There are also tons of people who agree with my veiwpoint.   Yes jd has some advantages especially in ergonomics.  But you can get equally capable yanmar Mahindra or kyoti tractors that work very well and have good support for allot less.  And infact many of the JD company's are either made by yanmar or use lots of yanmar parts.  Kubota makes good tractors as well but they have become almost as over priced as jd in my opinion.


----------



## Ashful (Feb 7, 2020)

bholler said:


> There are also tons of people who agree with my veiwpoint.   Yes jd has some advantages especially in ergonomics.  But you can get equally capable yanmar Mahindra or kyoti tractors that work very well and have good support for allot less.  And infact many of the JD company's are either made by yanmar or use lots of yanmar parts.  Kubota makes good tractors as well but they have become almost as over priced as jd in my opinion.

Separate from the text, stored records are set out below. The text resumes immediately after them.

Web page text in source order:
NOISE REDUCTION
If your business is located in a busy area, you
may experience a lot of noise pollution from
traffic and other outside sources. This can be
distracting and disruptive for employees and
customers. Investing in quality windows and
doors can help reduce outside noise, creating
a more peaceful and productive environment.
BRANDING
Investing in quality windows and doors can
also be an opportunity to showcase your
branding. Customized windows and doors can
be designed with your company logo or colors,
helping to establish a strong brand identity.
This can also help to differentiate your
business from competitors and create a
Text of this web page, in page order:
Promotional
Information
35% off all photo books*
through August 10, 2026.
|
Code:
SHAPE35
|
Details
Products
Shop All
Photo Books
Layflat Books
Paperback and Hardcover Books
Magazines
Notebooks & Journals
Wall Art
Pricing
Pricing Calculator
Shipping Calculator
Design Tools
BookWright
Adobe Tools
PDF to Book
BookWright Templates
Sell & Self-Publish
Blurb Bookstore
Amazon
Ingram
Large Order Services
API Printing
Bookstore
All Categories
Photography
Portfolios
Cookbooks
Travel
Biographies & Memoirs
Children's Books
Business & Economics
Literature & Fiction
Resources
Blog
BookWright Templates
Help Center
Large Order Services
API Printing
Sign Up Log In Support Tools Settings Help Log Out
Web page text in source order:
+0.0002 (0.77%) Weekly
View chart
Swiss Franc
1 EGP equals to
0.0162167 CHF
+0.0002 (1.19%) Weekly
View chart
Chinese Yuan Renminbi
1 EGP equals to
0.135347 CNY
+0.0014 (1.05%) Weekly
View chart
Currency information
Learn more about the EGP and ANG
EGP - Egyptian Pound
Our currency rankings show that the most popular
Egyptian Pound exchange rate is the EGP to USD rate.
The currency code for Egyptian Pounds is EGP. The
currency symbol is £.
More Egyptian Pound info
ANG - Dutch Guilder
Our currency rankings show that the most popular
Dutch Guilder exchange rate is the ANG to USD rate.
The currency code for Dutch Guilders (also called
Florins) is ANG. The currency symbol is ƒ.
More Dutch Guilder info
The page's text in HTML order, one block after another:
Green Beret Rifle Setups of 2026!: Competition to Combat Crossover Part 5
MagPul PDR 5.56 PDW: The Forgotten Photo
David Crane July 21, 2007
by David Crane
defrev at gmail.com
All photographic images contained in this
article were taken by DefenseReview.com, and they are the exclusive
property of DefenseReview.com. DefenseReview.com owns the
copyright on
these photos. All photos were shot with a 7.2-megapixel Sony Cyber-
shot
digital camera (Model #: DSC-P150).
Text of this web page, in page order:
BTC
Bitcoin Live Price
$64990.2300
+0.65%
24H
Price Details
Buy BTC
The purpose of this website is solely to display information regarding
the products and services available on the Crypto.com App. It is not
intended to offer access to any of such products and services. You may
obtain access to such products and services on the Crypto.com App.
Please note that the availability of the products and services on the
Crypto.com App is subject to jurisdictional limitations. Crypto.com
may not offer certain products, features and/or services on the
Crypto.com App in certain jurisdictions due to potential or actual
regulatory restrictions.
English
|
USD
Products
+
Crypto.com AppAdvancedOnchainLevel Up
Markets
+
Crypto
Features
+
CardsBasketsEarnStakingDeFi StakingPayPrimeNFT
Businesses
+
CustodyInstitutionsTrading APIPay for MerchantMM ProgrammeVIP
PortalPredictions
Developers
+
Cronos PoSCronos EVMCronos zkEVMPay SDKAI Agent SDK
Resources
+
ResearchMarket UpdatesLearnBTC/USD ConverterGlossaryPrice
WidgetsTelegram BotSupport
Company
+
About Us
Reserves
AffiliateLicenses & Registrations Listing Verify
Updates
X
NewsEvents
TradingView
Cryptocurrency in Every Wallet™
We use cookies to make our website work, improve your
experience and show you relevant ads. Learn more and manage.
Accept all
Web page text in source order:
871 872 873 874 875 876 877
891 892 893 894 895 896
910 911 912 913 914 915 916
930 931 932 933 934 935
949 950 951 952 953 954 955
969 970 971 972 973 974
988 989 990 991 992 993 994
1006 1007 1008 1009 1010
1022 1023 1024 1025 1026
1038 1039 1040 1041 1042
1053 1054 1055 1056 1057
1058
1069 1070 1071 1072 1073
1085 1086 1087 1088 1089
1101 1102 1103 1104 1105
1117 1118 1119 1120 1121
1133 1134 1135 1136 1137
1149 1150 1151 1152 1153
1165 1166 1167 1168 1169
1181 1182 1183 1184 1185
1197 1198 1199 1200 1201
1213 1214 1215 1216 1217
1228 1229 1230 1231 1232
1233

Not sure you saw my last edit, but I don’t completely disagree with you.  But for me, there are only two brands I would even consider, Kubota and Deere.

You call them over-priced, I call them adequately supported.  I see too many stories of other brands not having parts available to make a critical repair two decades after manufacture, to even consider them a serious option.

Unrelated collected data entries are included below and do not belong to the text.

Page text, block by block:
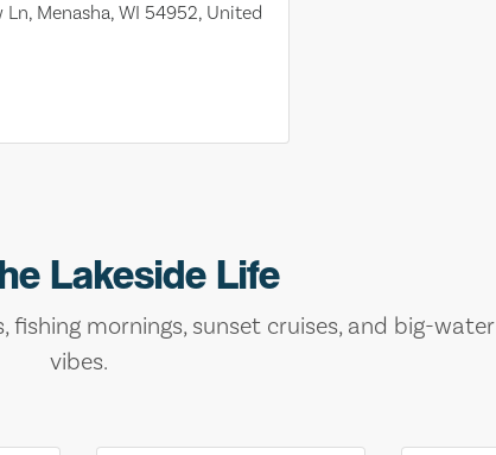
Ln, Menasha, WI 54952, United
Lakeside Life
fishing mornings, sunset cruises, and big-water
vibes.
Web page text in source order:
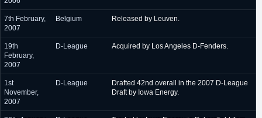
October 2011 - June
2012
Anwil Wloclawek (Poland)
7th February,
2007
Belgium Released by Leuven.
19th
February,
2007
D-League Acquired by Los Angeles D-Fenders.
1st
November,
2007
D-League
Drafted 42nd overall in the 2007 D-League
Draft by Iowa Energy.
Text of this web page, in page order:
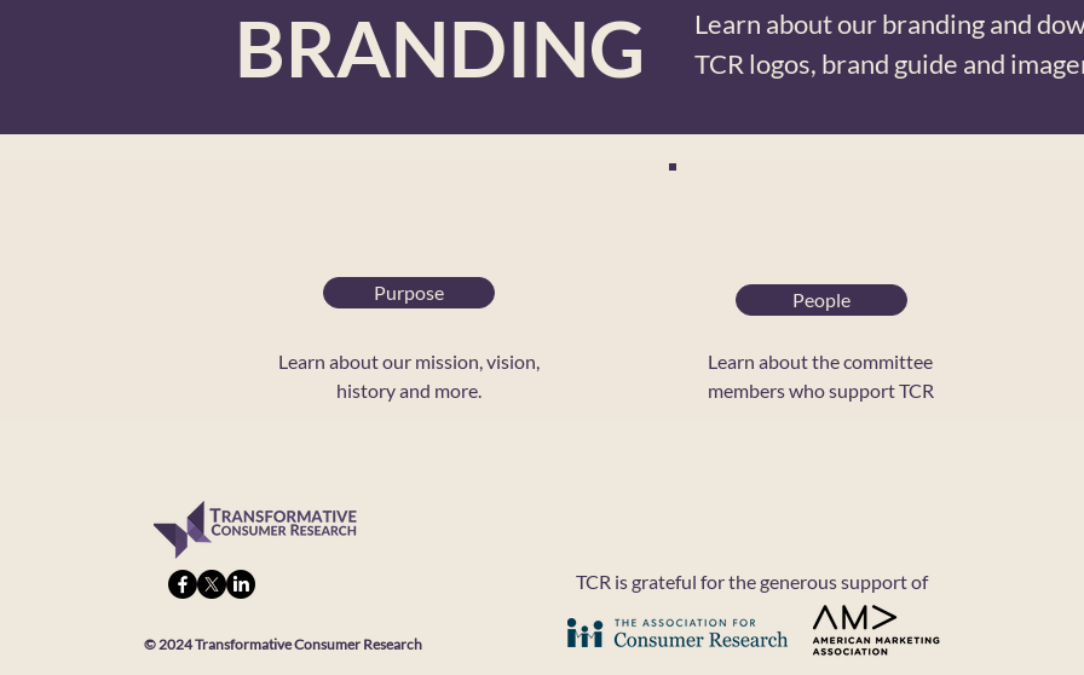
BRANDING
Learn about our branding and
TCR logos, brand guide and
Purpose
Learn about our mission, vision,
history and more.
People
Learn about the committee
members who support TCR
© 2024 Transformative Consumer Research
TCR is grateful for the generous support of

When I eventually sell my Deere, my total out of pocket cost will likely have been no more, or perhaps only very little more, than any other machine of similar capacity.  In the meantime, I had the pleasure of using the best machine in its class, rather than hating myself for compromising on something less.  The only difference is the amount of cash I put on hold, in the interim.

Bringing it back to skid steers, I’d not be buying any new to the US market Asian compromise.  You nearly always get what you pay, in the end, even if the benefit is not immediately obvious.


----------



## bholler (Feb 7, 2020)

Ashful said:


> Not sure you saw my last edit, but I don’t completely disagree with you.  But for me, there are only two brands I would even consider, Kubota and Deere.
> 
> You call them over-priced, I call them adequately supported.  I see too many stories of other brands not having parts available to make a critical repair two decades after manufacture, to even consider them a serious option.
> 
> ...


You do realize the drive line of your JD is yanmar don't you.  

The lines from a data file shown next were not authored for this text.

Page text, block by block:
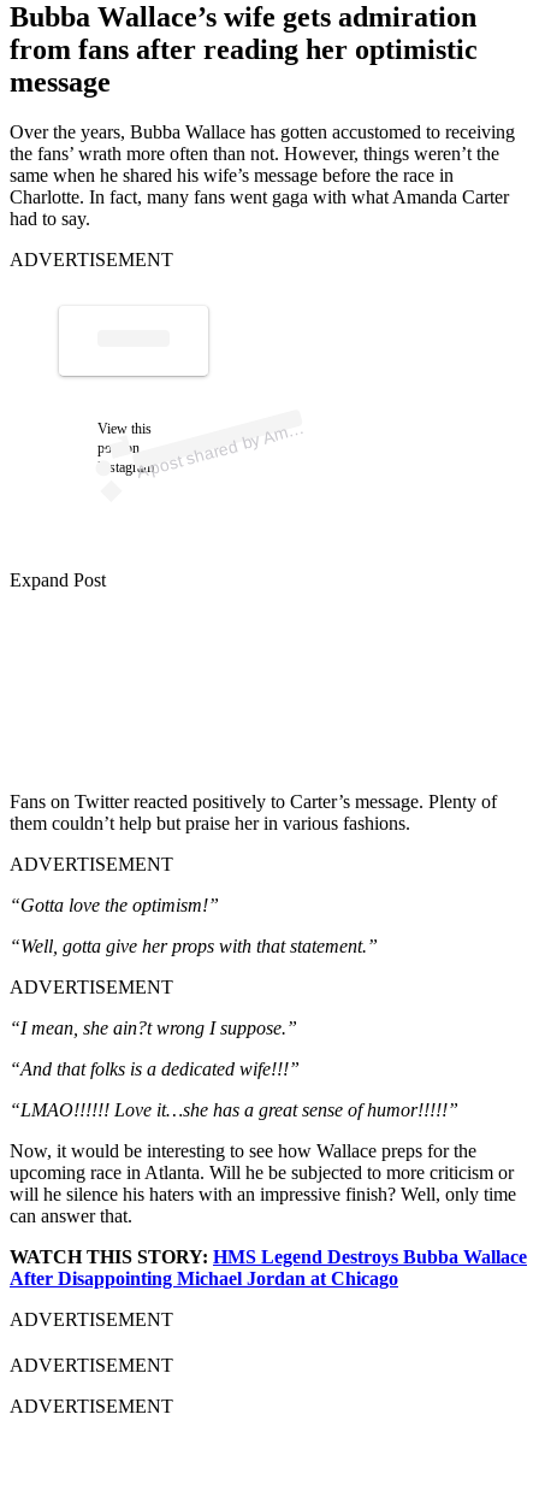
Bubba Wallace’s wife gets admiration
from fans after reading her optimistic
message
Over the years, Bubba Wallace has gotten accustomed to receiving
the fans’ wrath more often than not. However, things weren’t the
same when he shared his wife’s message before the race in
Charlotte. In fact, many fans went gaga with what Amanda Carter
had to say.
ADVERTISEMENT
View this
post on
Instagram
A
ost
ma
n
e
e)
Expand Post
Fans on Twitter reacted positively to Carter’s message. Plenty of
them couldn’t help but praise her in various fashions.
ADVERTISEMENT
“Gotta love the optimism!”
“Well, gotta give her props with that statement.”
ADVERTISEMENT
“I mean, she ain?t wrong I suppose.”
“And that folks is a dedicated wife!!!”
“LMAO!!!!!! Love it…she has a great sense of humor!!!!!”
Now, it would be interesting to see how Wallace preps for the
upcoming race in Atlanta. Will he be subjected to more criticism or
will he silence his haters with an impressive finish? Well, only time
can answer that.
WATCH THIS STORY: HMS Legend Destroys Bubba Wallace
After Disappointing Michael Jordan at Chicago
ADVERTISEMENT
ADVERTISEMENT
ADVERTISEMENT
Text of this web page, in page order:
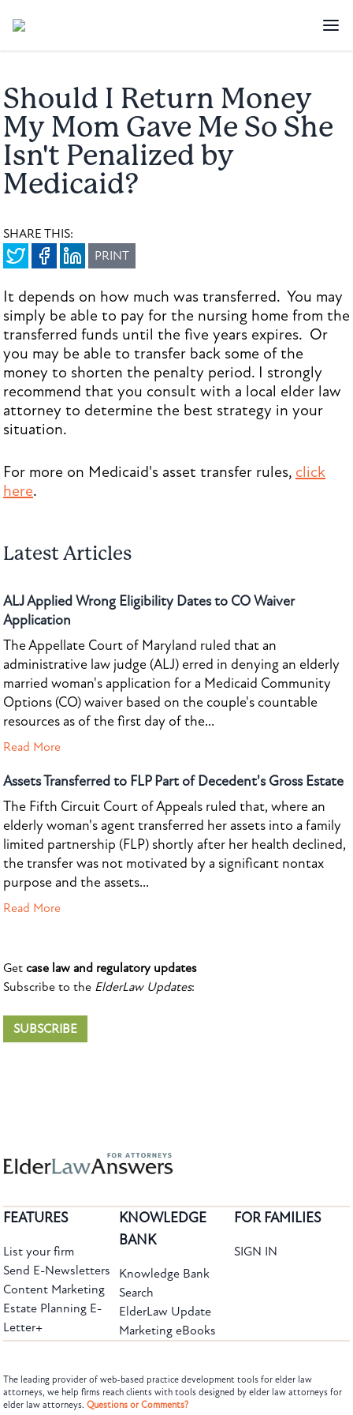
Should I Return Money
My Mom Gave Me So She
Isn't Penalized by
Medicaid?
SHARE THIS:
PRINT
It depends on how much was transferred. You may
simply be able to pay for the nursing home from the
transferred funds until the five years expires. Or
you may be able to transfer back some of the
money to shorten the penalty period. I strongly
recommend that you consult with a local elder law
attorney to determine the best strategy in your
situation.
For more on Medicaid's asset transfer rules, click
here.
Latest Articles
ALJ Applied Wrong Eligibility Dates to CO Waiver
Application
The Appellate Court of Maryland ruled that an
administrative law judge (ALJ) erred in denying an elderly
married woman's application for a Medicaid Community
Options (CO) waiver based on the couple's countable
resources as of the first day of the...
Read More
Assets Transferred to FLP Part of Decedent's Gross Estate
The Fifth Circuit Court of Appeals ruled that, where an
elderly woman's agent transferred her assets into a family
limited partnership (FLP) shortly after her health declined,
the transfer was not motivated by a significant nontax
purpose and the assets...
Read More
Get case law and regulatory updates
Subscribe to the ElderLaw Updates:
SUBSCRIBE
FEATURES
List your firm
Send E-Newsletters
Content Marketing
Estate Planning E-
Letter+
KNOWLEDGE
BANK
Knowledge Bank
Search
ElderLaw Update
Marketing eBooks
FOR FAMILIES
SIGN IN
The leading provider of web-based practice development tools for elder law
attorneys, we help firms reach clients with tools designed by elder law attorneys for
elder law attorneys. Questions or Comments?
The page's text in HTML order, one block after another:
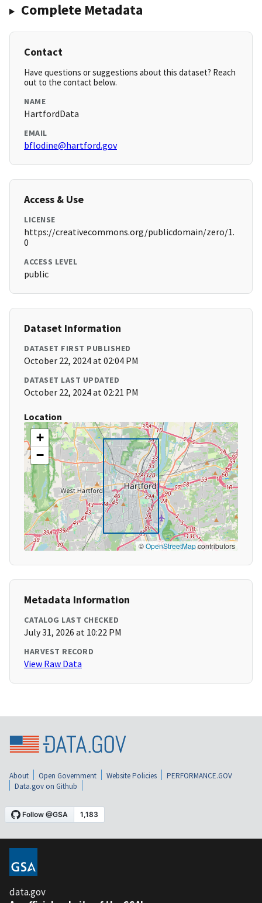
Complete Metadata
Contact
Have questions or suggestions about this dataset? Reach
out to the contact below.
NAME
HartfordData
EMAIL
bflodine@hartford.gov
Access & Use
LICENSE
https://creativecommons.org/publicdomain/zero/1.
0
ACCESS LEVEL
public
Dataset Information
DATASET FIRST PUBLISHED
October 22, 2024 at 02:04 PM
DATASET LAST UPDATED
October 22, 2024 at 02:21 PM
Location
+
−
©OpenStreetMapcontributors
Metadata Information
CATALOG LAST CHECKED
July 31, 2026 at 10:22 PM
HARVEST RECORD
View Raw Data
About Open Government Website Policies
PERFORMANCE.GOV
Data.gov on Github
data.gov

Kyoti has been in business since 1947 and sold here since 93 so fairly new here but they have been around a long time

Mahindra made its first tractor in 63 been selling them here since 94 and has been the largest volume tractor manufacturer since 2010.  I really doubt they are going anywhere any time soon.

Yanmar has been in business since 1912 sold here since 77 been making John deer compact tractors since 81 so not a new comer at all.  

I have no problem with you preferring John deer.  I just don't see that the benifits outweigh the costs


----------



## Ashful (Feb 7, 2020)

bholler said:


> You do realize the drive line of your JD is yanmar don't you.


Yes, of course.  In fact, the Yanmar/Deere thing goes back farther than the date you quote, my 1978 Deere 750 was also a Yanmar-powered machine.  No issues there, nor with Kubota, they’ve got a support network nearly equal to Deere.

We’ll just have to disagree on Kyoti and Mahindra, I wouldn’t be spending my money on either here in the US, but to each their own.  They’re both lesser options, if only due to dealer and parts support, with a net cost of ownership likely no better than Deere or Kubota after eventual resale.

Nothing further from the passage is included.